When: Thursday, December 6, 2018 | 09:30 am – 12:00 pm
Where: Lecture Theatre Room 102, Michael Smith Laboratories,
2185 East Mall, University of British Columbia (UBC), Vancouver, BC
A Public Talk with Dr. Gregoire Borst
Professor at the University Paris Descartes and Institut Universitaire de France (IUF) Adjunct Director
The Educational Neuroscience and Healthy Child Development Cluster
The emergence of new neuroimaging tools in the last 25 years or so has provided new insights on how the brain develops and learns in the classroom and outside of the classroom. Because these tools are non-invasive, they can be used in longitudinal studies to discover the effect at the brain level of different types of pedagogical interventions and/or of cognitive and socio-emotional trainings.

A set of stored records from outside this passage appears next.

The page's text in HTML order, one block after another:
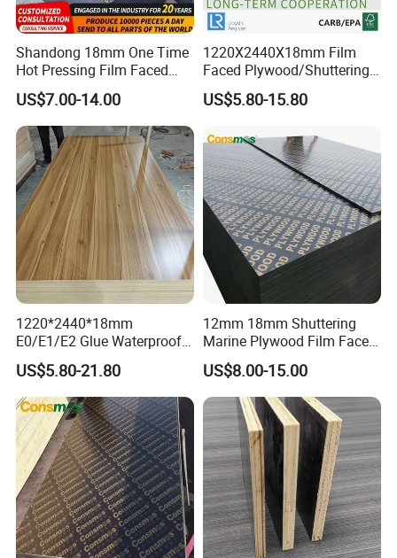
Shandong 18mm One Time
Hot Pressing Film Faced
Plywood Manufacture
Construction Hardwood
Plywood
US$7.00-14.00
1220X2440X18mm Film
Faced Plywood/Shuttering
Plywood for Construction
Building Material Marine
US$5.80-15.80
1220*2440*18mm
E0/E1/E2 Glue Waterproof
Film Faced Commercial
Birch Board Melamine
Plywood
US$5.80-21.80
12mm 18mm Shuttering
Marine Plywood Film Faced
Plywood for Construction
US$8.00-15.00
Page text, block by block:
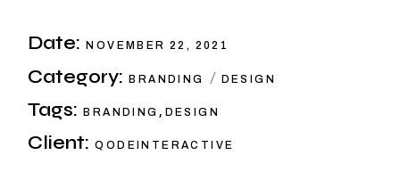
Date: NOVEMBER 22, 2021
Category: BRANDING DESIGN
Tags: BRANDING , DESIGN
Client: QODEINTERACTIVE
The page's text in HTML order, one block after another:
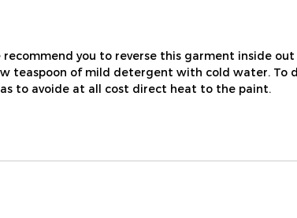
you to reverse this garment inside
teaspoon of mild detergent with cold water. To
to avoide at all cost direct heat to the paint.
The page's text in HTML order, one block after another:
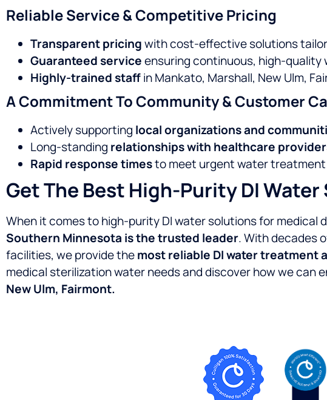
Reliable Service & Competitive Pricing
Transparent pricingwith cost-effective solutions
Guaranteed serviceensuring continuous, high-quality
Highly-trained staffin Mankato, Marshall, New Ulm,
A Commitment To Community & Customer
Actively supporting local organizations and
Long-standing relationships with healthcare
Rapid response timesto meet urgent water
Get The Best High-Purity DI
When it comes to high-purity DI water solutions for medical
Southern Minnesota is the trusted leader. With decades
facilities, we provide themost reliable DI water treatment
medical sterilization water needs and discover how we can
New Ulm, Fairmont.
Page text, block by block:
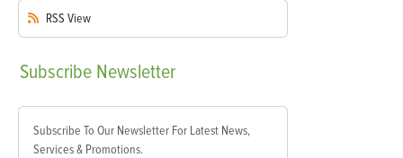
RSS View
Subscribe Newsletter
Subscribe To Our Newsletter For Latest News,
Services & Promotions.
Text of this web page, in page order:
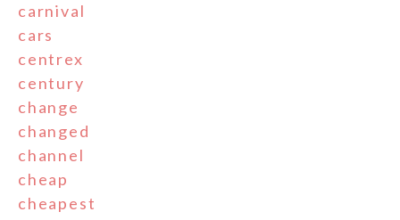
carnival
cars
centrex
century
change
changed
channel
cheap
cheapest
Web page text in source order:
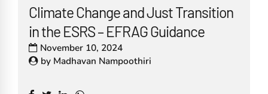
Climate Change and Just Transition
in the ESRS – EFRAG Guidance
November 10, 2024
by Madhavan Nampoothiri
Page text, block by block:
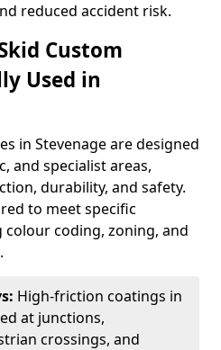
reduced accident risk.
Custom
Used in
in Stevenage are designed
and specialist areas,
durability, and safety.
to meet specific
coding, zoning, and
High-friction coatings in
at junctions,
crossings, and
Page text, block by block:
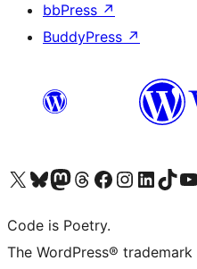
bbPress ↗
BuddyPress ↗
Visit our X (formerly Twitter) account
Visit our Bluesky account
Visit our Mastodon account
Visit our Threads account
Visit our Facebook page
Visit our Instagram account
Visit our LinkedIn
Visit ourVisit
Code is Poetry.
The WordPress®
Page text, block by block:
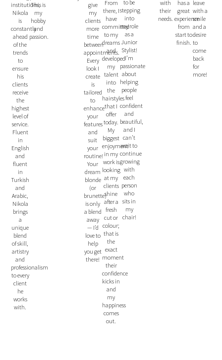
institutions,
Nikola
is
constantly
ahead
of the
trends
to
ensure
his
clients
receive
the
highest
level of
service.
Fluent
in
English
and
fluent
in
Turkish
and
Arabic,
Nikola
brings
a
unique
blend
of skill,
artistry
and
professionalism
to every
client
he
works
with.
This is
my
hobby
and
passion.
give
my
clients
more
time
between
appointments.
Every
look I
create
is
tailored
to
enhance
your
features
and
suit
your
routine!
Your
dream
blonde
(or
brunette)
is only
a blend
away
— I’d
love to
help
you get
there!
From
there, I
have
committed
to my
dreams
and
developed
my
talent
into
the
hairstyles
that I
offer
today.
My
biggest
enjoyment
in my
work is
looking
at my
clients
shine
after a
fresh
cut or
colour;
that is
the
exact
moment
their
confidence
kicks in
and
my
happiness
comes
out.
to be
stepping
into
my role
as a
Junior
Stylist!
I’m
passionate
about
helping
people
feel
confident
and
beautiful,
and I
can’t
wait to
continue
growing
with
each
person
who
sits in
my
chair!
with
their
needs.
has a
great
experience
from
start to
finish.
leave
with a
smile
and a
desire
to
come
back
for
more!
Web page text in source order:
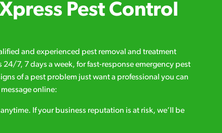
Pest Control
and experienced pest removal and treatment
24/7, 7 days a week, for fast-response emergency pest
of a pest problem just want a professional you can
online:
If your business reputation is at risk, we’ll be
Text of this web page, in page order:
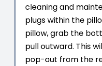
cleaning and
plugs within the
pillow, grab the
pull outward. This
pop-out from the
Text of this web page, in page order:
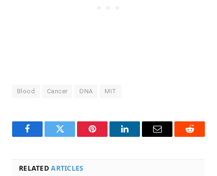
Blood Cancer DNA MIT
FacebookTwitter Pinterest LinkedInEmail Reddit
RELATEDARTICLES
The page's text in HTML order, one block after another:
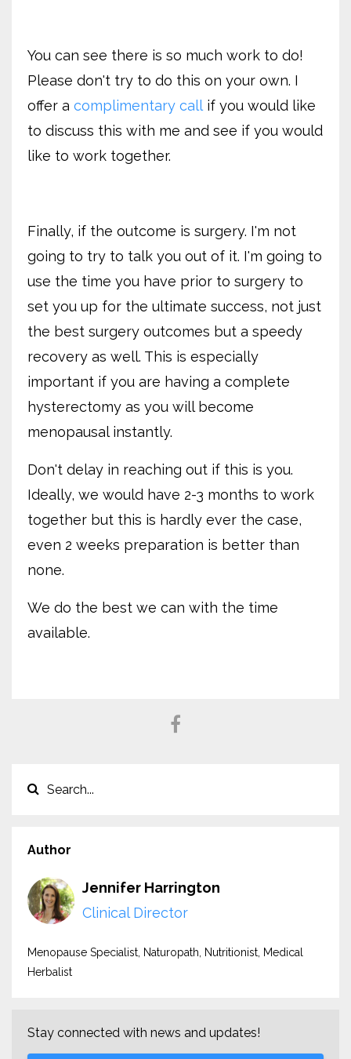
You can see there is so much work to do!
Please don't try to do this on your own. I
offer a complimentary call if you would like
to discuss this with me and see if you would
like to work together.
Finally, if the outcome is surgery. I'm not
going to try to talk you out of it. I'm going to
use the time you have prior to surgery to
set you up for the ultimate success, not just
the best surgery outcomes but a speedy
recovery as well. This is especially
important if you are having a complete
hysterectomy as you will become
menopausal instantly.
Don't delay in reaching out if this is you.
Ideally, we would have 2-3 months to work
together but this is hardly ever the case,
even 2 weeks preparation is better than
none.
We do the best we can with the time
available.
Author
Jennifer Harrington
Clinical Director
Menopause Specialist, Naturopath, Nutritionist, Medical
Herbalist
Stay connected with news and updates!
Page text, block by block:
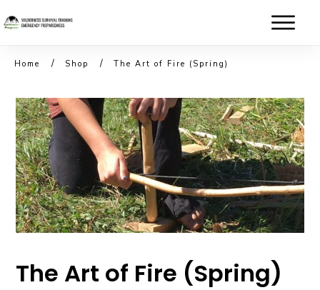
Home / Shop / The Art of Fire (Spring)
The Art of Fire (Spring)
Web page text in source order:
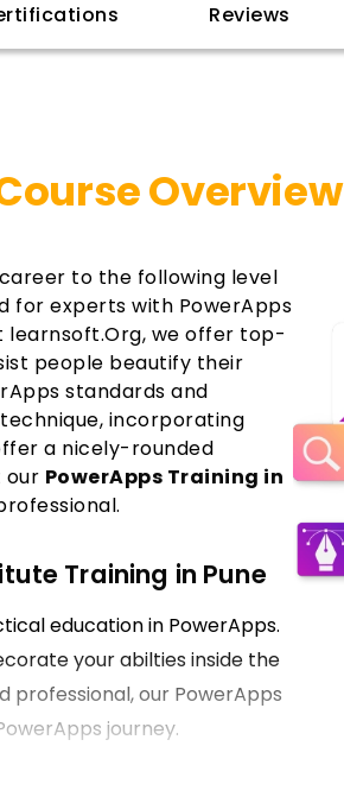
Reviews
Overview
to the following level
for experts with PowerApps
learnsoft.Org, we offer top-
people beautify their
standards and
incorporating
a nicely-rounded
our PowerApps Training in
Training in Pune
education in PowerApps.
your abilties inside the
professional, our PowerApps
journey.
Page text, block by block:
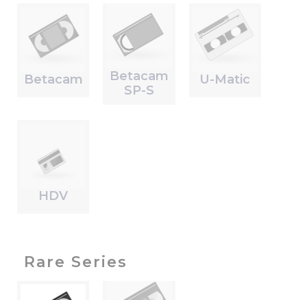
Betacam
Betacam
SP-S
U-Matic
HDV
Rare Series
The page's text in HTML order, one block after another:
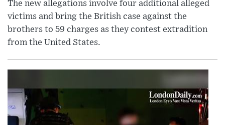
The new allegations involve four additional alleged
victims and bring the British case against the
brothers to 59 charges as they contest extradition
from the United States.
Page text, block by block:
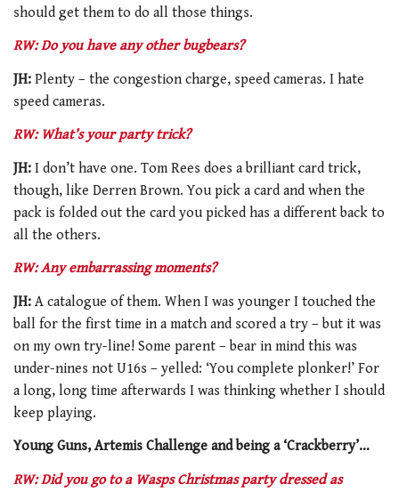
should get them to do all those things.
RW: Do you have any other bugbears?
JH: Plenty – the congestion charge, speed cameras. I hate
speed cameras.
RW: What’s your party trick?
JH: I don’t have one. Tom Rees does a brilliant card trick,
though, like Derren Brown. You pick a card and when the
pack is folded out the card you picked has a different back to
all the others.
RW: Any embarrassing moments?
JH: A catalogue of them. When I was younger I touched the
ball for the first time in a match and scored a try – but it was
on my own try-line! Some parent – bear in mind this was
under-nines not U16s – yelled: ‘You complete plonker!’ For
a long, long time afterwards I was thinking whether I should
keep playing.
Young Guns, Artemis Challenge and being a ‘Crackberry’…
RW: Did you go to a Wasps Christmas party dressed as
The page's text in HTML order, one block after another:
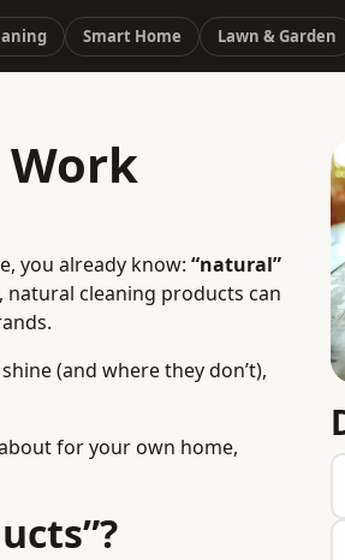
Smart Home Lawn & Garden
you already know: “natural”
cleaning products can
(and where they don’t),
for your own home,

Taken together these new corpus of data and findings have for the most part confirmed pedagogical intuitions of teachers in their classrooms but also raise awareness on the role of high-order cognitive processes such as cognitive control and self-control on a number of fundamental school learning.

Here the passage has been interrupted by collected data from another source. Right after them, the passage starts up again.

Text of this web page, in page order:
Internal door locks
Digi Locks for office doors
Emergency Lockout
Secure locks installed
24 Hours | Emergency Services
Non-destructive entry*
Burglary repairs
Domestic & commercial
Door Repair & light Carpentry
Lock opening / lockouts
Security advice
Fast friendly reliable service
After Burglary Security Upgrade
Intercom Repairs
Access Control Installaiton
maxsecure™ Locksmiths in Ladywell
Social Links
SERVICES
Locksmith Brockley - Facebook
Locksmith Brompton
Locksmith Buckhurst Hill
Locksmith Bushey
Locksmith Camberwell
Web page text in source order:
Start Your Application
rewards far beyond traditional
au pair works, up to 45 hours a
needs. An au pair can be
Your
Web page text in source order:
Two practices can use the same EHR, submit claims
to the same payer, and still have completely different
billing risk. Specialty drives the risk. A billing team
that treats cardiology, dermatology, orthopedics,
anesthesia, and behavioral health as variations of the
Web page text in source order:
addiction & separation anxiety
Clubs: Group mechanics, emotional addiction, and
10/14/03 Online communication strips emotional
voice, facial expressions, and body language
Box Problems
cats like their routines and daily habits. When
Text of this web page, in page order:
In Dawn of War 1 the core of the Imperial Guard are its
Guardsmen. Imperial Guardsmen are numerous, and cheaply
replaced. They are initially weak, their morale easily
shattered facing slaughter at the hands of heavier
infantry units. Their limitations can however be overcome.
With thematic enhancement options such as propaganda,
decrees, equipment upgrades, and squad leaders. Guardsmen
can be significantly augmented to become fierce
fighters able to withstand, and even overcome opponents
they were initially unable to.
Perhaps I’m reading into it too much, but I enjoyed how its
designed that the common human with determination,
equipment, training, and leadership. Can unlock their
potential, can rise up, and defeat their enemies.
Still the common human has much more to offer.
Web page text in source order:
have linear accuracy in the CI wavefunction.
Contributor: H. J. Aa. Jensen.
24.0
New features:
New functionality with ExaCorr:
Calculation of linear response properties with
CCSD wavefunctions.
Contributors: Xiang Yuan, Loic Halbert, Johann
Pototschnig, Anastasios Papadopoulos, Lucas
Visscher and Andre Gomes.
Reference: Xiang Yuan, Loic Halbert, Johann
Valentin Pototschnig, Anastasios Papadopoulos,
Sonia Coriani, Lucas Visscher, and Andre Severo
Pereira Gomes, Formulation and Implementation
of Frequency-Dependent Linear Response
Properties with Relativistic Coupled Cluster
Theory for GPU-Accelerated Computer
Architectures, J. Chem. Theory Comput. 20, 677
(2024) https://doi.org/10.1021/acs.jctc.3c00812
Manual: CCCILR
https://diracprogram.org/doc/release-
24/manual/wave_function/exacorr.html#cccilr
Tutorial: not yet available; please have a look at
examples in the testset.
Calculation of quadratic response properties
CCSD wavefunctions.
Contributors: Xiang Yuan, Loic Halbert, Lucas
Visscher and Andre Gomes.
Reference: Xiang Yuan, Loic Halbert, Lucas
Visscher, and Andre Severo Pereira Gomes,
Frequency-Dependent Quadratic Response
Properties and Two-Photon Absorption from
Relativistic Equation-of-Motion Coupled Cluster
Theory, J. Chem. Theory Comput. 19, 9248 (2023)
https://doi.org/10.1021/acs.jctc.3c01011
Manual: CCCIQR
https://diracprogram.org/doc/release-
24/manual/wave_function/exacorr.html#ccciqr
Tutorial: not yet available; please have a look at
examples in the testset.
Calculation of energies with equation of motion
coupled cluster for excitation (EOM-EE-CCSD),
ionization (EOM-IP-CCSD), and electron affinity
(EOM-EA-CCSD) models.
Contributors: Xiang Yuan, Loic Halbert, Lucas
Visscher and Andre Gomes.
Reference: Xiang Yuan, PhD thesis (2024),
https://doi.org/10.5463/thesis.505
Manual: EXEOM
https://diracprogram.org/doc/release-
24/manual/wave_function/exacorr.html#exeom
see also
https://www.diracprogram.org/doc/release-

Dr. Gregoire Borst will present data on the way the brain deals with the acquisition of cultural tools (reading, math, reasoning, creativity) and on the role of these high-order processes in this acquisition. He will also present projects developed in his lab to foster a dialog between the lab and the classroom which allows for (a) to disseminate knowledge regarding the learning brain to the teachers, the students and the parents (by using digital technologies and social media) and (b) to develop collaborative and participative research to promote innovative pedagogies and evaluate their effect at a large scale.

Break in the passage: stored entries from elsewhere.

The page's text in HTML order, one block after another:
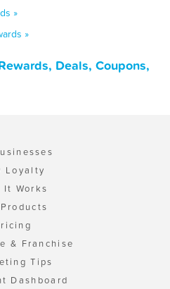
»
»
Deals, Coupons,
Loyalty
It Works
& Franchise
Tips
Dashboard
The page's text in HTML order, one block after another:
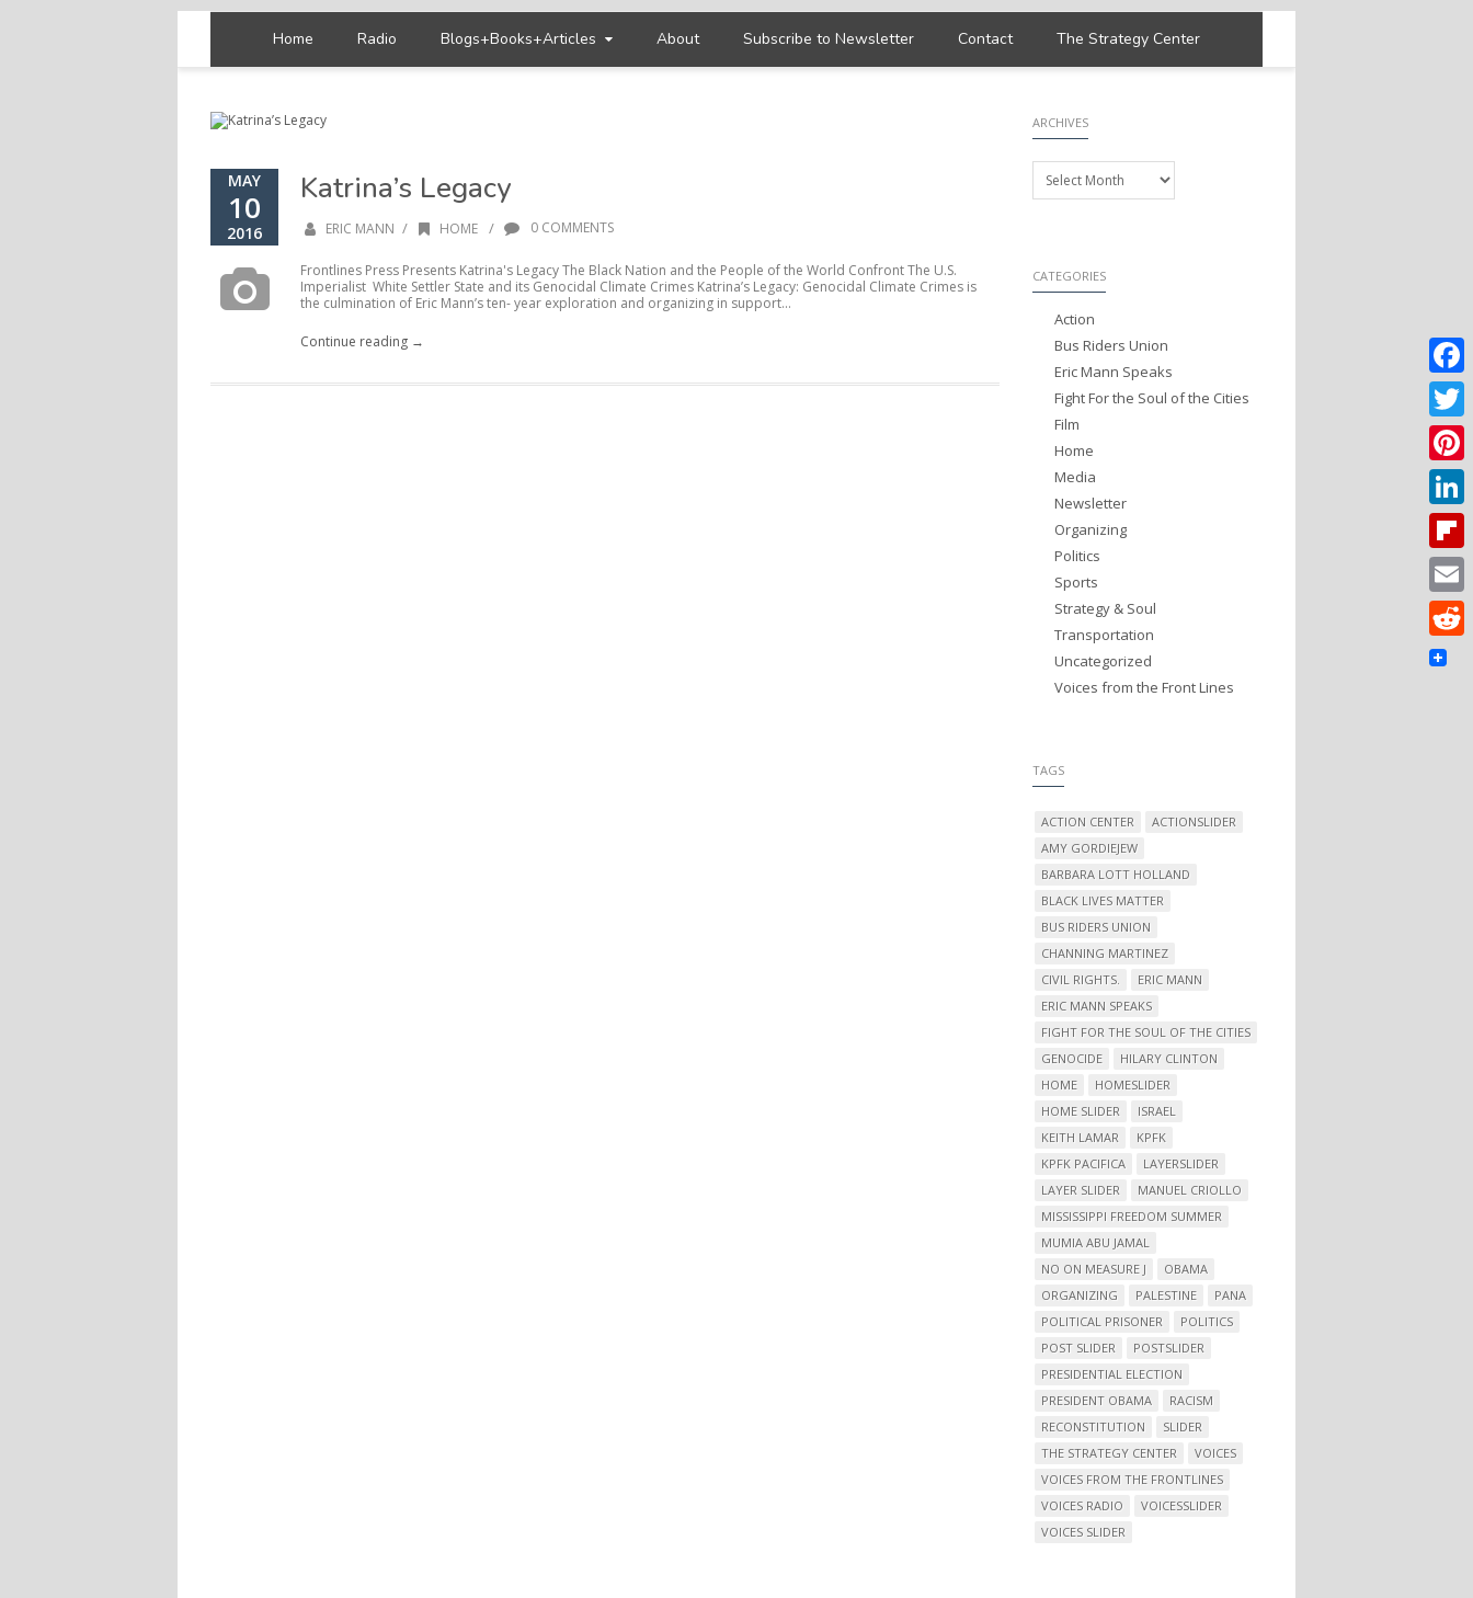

Dr. Gregoire Borst is a full Professor of developmental psychology and cognitive neuroscience of education at the University Paris Descartes. He is the director of the Laboratory for the study of Child Development and Education (CNRS) and a junior member of the Institut Universitaire de France. He obtained is PhD in 2004 at the University Paris South and was then a postdoctoral fellow at Harvard University from 2006 to 2010 before being hired as an associate Professor in the University Paris Descartes in 2010. He studies (a) the role of cognitive control in cognitive development and school learning in children and adolescents, (b) the neuroplasticity induced by cognitive control training and (c) the constraint of the brain on learning. He has published more than 60 scientific papers, 5 books including one for kids to explain how their brain works.